DATASET CONTENT section start
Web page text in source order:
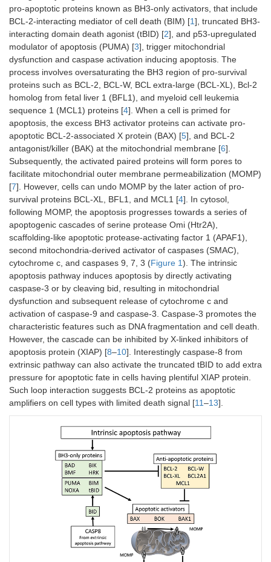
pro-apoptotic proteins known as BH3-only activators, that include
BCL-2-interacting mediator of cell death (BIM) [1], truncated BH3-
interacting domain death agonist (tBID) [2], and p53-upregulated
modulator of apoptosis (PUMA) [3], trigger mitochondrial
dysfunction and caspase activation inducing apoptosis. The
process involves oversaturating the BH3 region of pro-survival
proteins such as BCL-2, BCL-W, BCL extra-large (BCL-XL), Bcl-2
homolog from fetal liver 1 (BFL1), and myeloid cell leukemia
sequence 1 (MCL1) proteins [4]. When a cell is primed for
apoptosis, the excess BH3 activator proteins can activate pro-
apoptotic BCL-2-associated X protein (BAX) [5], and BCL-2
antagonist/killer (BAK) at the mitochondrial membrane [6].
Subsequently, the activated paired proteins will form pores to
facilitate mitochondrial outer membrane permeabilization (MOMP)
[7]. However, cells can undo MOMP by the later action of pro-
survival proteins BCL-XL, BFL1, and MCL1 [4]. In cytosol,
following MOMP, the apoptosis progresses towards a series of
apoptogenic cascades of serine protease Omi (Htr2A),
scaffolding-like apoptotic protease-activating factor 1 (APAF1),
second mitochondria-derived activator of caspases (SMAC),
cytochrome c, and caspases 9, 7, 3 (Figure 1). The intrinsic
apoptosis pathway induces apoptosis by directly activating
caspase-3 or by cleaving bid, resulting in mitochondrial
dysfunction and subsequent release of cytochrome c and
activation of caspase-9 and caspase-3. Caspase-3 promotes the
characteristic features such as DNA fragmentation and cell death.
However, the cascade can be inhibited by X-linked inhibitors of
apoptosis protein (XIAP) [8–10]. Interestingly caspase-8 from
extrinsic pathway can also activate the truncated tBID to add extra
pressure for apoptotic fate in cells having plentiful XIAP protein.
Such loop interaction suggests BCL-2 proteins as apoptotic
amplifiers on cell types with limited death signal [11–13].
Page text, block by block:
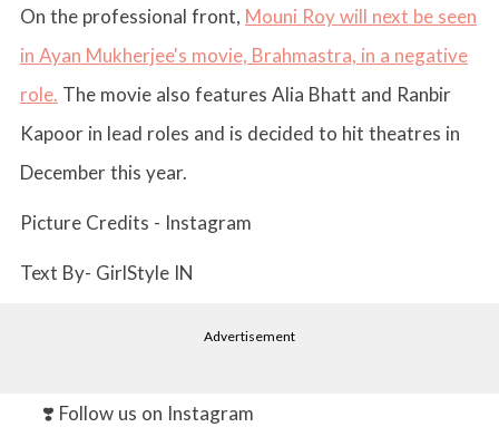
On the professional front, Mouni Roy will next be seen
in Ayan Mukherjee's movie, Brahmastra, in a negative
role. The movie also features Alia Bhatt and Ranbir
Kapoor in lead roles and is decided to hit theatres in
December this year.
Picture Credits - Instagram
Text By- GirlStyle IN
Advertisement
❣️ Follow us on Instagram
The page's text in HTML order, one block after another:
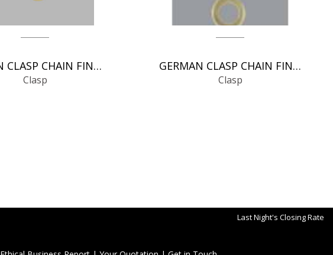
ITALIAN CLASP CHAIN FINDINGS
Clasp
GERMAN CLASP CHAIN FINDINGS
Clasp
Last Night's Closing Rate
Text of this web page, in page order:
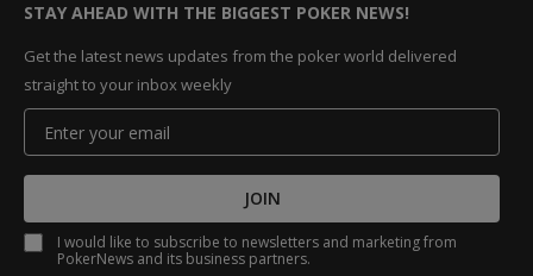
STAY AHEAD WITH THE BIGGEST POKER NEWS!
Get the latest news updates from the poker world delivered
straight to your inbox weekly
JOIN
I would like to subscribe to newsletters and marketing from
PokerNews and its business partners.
DATASET CONTENT section end
» **WHAT THE EXERCISE ASKS**: Only one thing is wanted here, an exact copy of the lines from the first line above through the line containing "sequence 1 (MCL1)", minus any picture.

» **YOUR SOLUTION**:
Web page text in source order:
pro-apoptotic proteins known as BH3-only activators, that include
BCL-2-interacting mediator of cell death (BIM) [1], truncated BH3-
interacting domain death agonist (tBID) [2], and p53-upregulated
modulator of apoptosis (PUMA) [3], trigger mitochondrial
dysfunction and caspase activation inducing apoptosis. The
process involves oversaturating the BH3 region of pro-survival
proteins such as BCL-2, BCL-W, BCL extra-large (BCL-XL), Bcl-2
homolog from fetal liver 1 (BFL1), and myeloid cell leukemia
sequence 1 (MCL1) proteins [4]. When a cell is primed for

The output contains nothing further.